[Your assignment] Type out the listing below exactly. Pictures stay out of it.
START Source material
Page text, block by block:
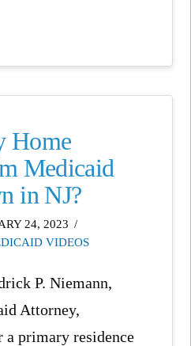
Home
Medicaid
in NJ?
24, 2023
VIDEOS
P. Niemann,
Attorney,
a primary residence
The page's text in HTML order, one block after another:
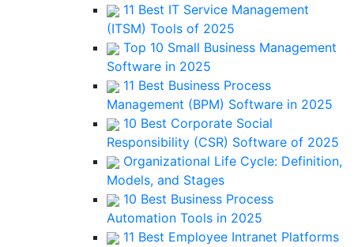
11 Best IT Service Management
(ITSM) Tools of 2025
Top 10 Small Business Management
Software in 2025
11 Best Business Process
Management (BPM) Software in 2025
10 Best Corporate Social
Responsibility (CSR) Software of 2025
Organizational Life Cycle: Definition,
Models, and Stages
10 Best Business Process
Automation Tools in 2025
11 Best Employee Intranet Platforms
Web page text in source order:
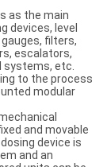
as the main
devices, level
filters,
escalators,
systems, etc.
to the process
modular
and movable
device is
and an
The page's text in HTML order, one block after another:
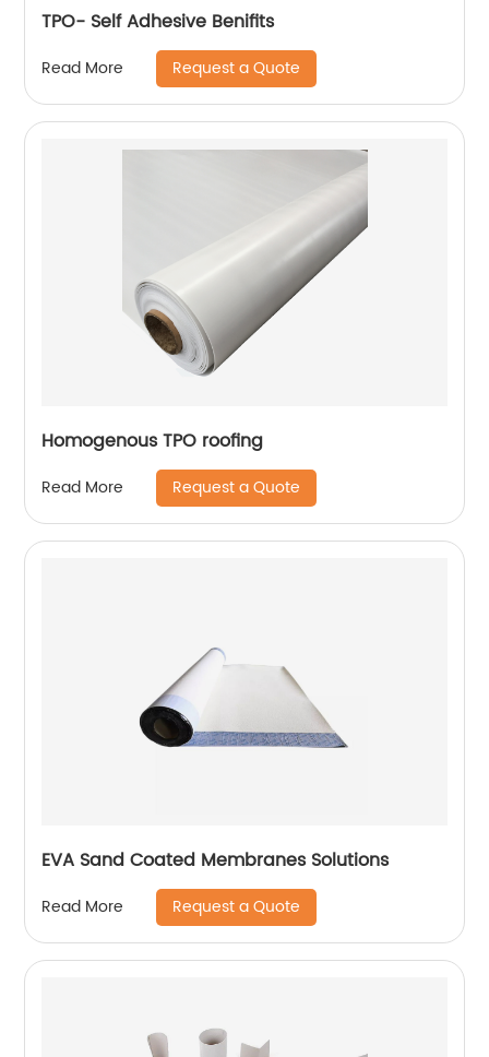
TPO- Self Adhesive Benifits
Read More Request a Quote
Homogenous TPO roofing
Read More Request a Quote
EVA Sand Coated Membranes Solutions
Read More Request a Quote
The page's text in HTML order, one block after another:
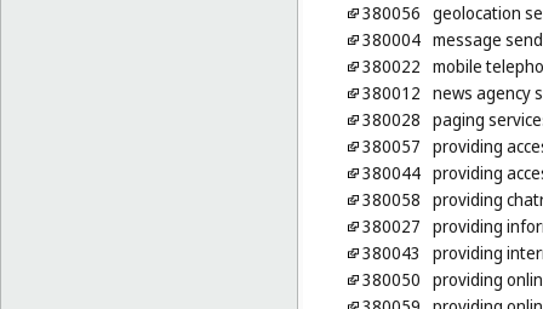
380056 geolocation
380004 message
380022 mobile
380012 news agency
380028 paging
380057 providing
380044 providing
380058 providing
380027 providing
380043
providing
380050 providing
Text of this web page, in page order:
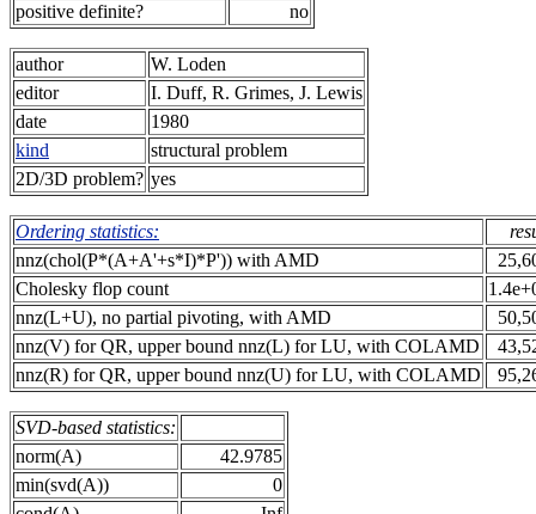
positive definite?
no
author
W. Loden
editor
I. Duff, R. Grimes, J. Lewis
date
1980
kind
structural problem
2D/3D problem? yes
Ordering statistics:
nnz(chol(P*(A+A'+s*I)*P')) with AMD
Cholesky flop count
nnz(L+U), no partial pivoting, with AMD
nnz(V) for QR, upper bound nnz(L) for LU, with COLAMD
nnz(R) for QR, upper bound nnz(U) for LU, with COLAMD
SVD-based statistics:
norm(A)
42.9785
min(svd(A))
0
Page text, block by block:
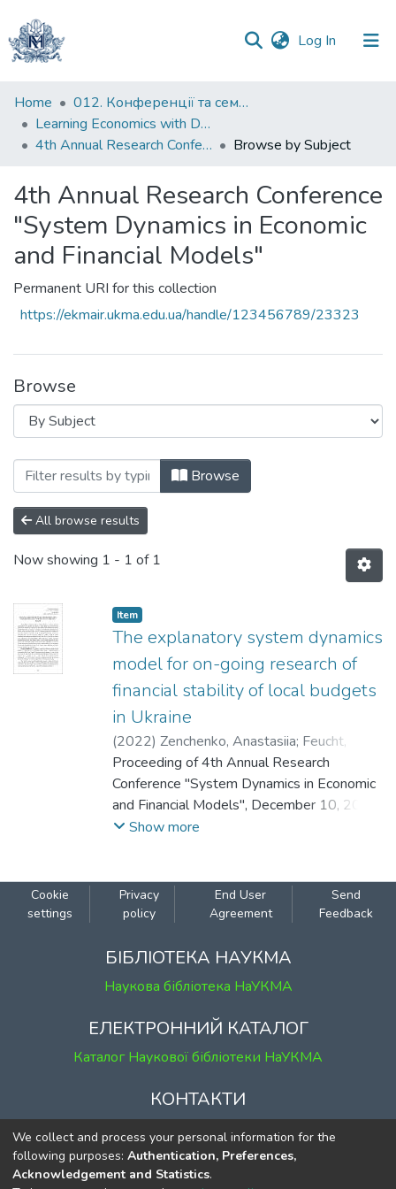
Log In (current)
Communities
&
Collections
Home
012. Конференції та семінари НаУКМА
Learning Economics with Dynamic Modelling
4th Annual Research Conference "System Dynamics in Economic and Financial Models"
Browse by Subject
4th Annual Research Conference
"System Dynamics in Economic
and Financial Models"
Permanent URI for this collection
https://ekmair.ukma.edu.ua/handle/123456789/23323
Browse
Browsing 4th Annual Research
Browse
All browse results
Now showing 1 - 1 of 1
Item
The explanatory system dynamics
model for on-going research of
financial stability of local budgets
in Ukraine
(2022) Zenchenko, Anastasiia; Feucht,
Isabel
Proceeding of 4th Annual Research
Conference "System Dynamics in Economic
and Financial Models", December 10, 2021,
Kyiv, Ukraine.
Show more
Cookie
settings
Privacy
policy
End User
Agreement
Send
Feedback
БІБЛІОТЕКА НАУКМА
Наукова бібліотека НаУКМА
ЕЛЕКТРОННИЙ КАТАЛОГ
Каталог Наукової бібліотеки НаУКМА
КОНТАКТИ
м. Київ, вул. Григорія Сковороди, 2
к. 1, к. 120
тел. (044) 463-69-31
We collect and process your personal information for the
following purposes: Authentication, Preferences,
Acknowledgement and Statistics.
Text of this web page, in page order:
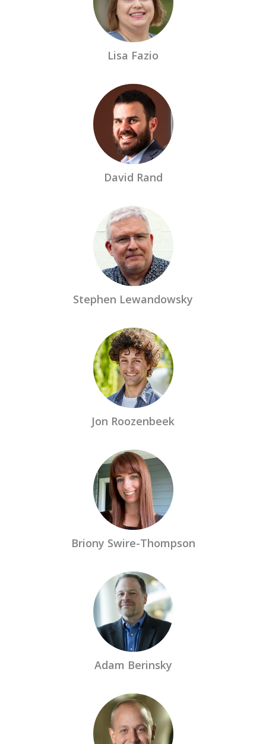
Lisa Fazio
David Rand
Stephen Lewandowsky
Jon Roozenbeek
Briony Swire-Thompson
Adam Berinsky
END Source material
[Solution to this task]
Page text, block by block:
Home
Medicaid
in NJ?
24, 2023
VIDEOS
P. Niemann,
Attorney,
a primary residence
The page's text in HTML order, one block after another:
11 Best IT Service Management
(ITSM) Tools of 2025
Top 10 Small Business Management
Software in 2025
11 Best Business Process
Management (BPM) Software in 2025
10 Best Corporate Social
Responsibility (CSR) Software of 2025
Organizational Life Cycle: Definition,
Models, and Stages
10 Best Business Process
Automation Tools in 2025
11 Best Employee Intranet Platforms
Web page text in source order:
as the main
devices, level
filters,
escalators,
systems, etc.
to the process
modular
and movable
device is
and an
The page's text in HTML order, one block after another:
TPO- Self Adhesive Benifits
Read More Request a Quote
Homogenous TPO roofing
Read More Request a Quote
EVA Sand Coated Membranes Solutions
Read More Request a Quote
The page's text in HTML order, one block after another:
380056 geolocation
380004 message
380022 mobile
380012 news agency
380028 paging
380057 providing
380044 providing
380058 providing
380027 providing
380043
providing
380050 providing
Text of this web page, in page order:
positive definite?
no
author
W. Loden
editor
I. Duff, R. Grimes, J. Lewis
date
1980
kind
structural problem
2D/3D problem? yes
Ordering statistics:
nnz(chol(P*(A+A'+s*I)*P')) with AMD
Cholesky flop count
nnz(L+U), no partial pivoting, with AMD
nnz(V) for QR, upper bound nnz(L) for LU, with COLAMD
nnz(R) for QR, upper bound nnz(U) for LU, with COLAMD
SVD-based statistics:
norm(A)
42.9785
min(svd(A))
0
Page text, block by block:
Log In (current)
Communities
&
Collections
Home
012. Конференції та семінари НаУКМА
Learning Economics with Dynamic Modelling
4th Annual Research Conference "System Dynamics in Economic and Financial Models"
Browse by Subject
4th Annual Research Conference
"System Dynamics in Economic
and Financial Models"
Permanent URI for this collection
https://ekmair.ukma.edu.ua/handle/123456789/23323
Browse
Browsing 4th Annual Research
Browse
All browse results
Now showing 1 - 1 of 1
Item
The explanatory system dynamics
model for on-going research of
financial stability of local budgets
in Ukraine
(2022) Zenchenko, Anastasiia; Feucht,
Isabel
Proceeding of 4th Annual Research
Conference "System Dynamics in Economic
and Financial Models", December 10, 2021,
Kyiv, Ukraine.
Show more
Cookie
settings
Privacy
policy
End User
Agreement
Send
Feedback
БІБЛІОТЕКА НАУКМА
Наукова бібліотека НаУКМА
ЕЛЕКТРОННИЙ КАТАЛОГ
Каталог Наукової бібліотеки НаУКМА
КОНТАКТИ
м. Київ, вул. Григорія Сковороди, 2
к. 1, к. 120
тел. (044) 463-69-31
We collect and process your personal information for the
following purposes: Authentication, Preferences,
Acknowledgement and Statistics.
Text of this web page, in page order:
Lisa Fazio
David Rand
Stephen Lewandowsky
Jon Roozenbeek
Briony Swire-Thompson
Adam Berinsky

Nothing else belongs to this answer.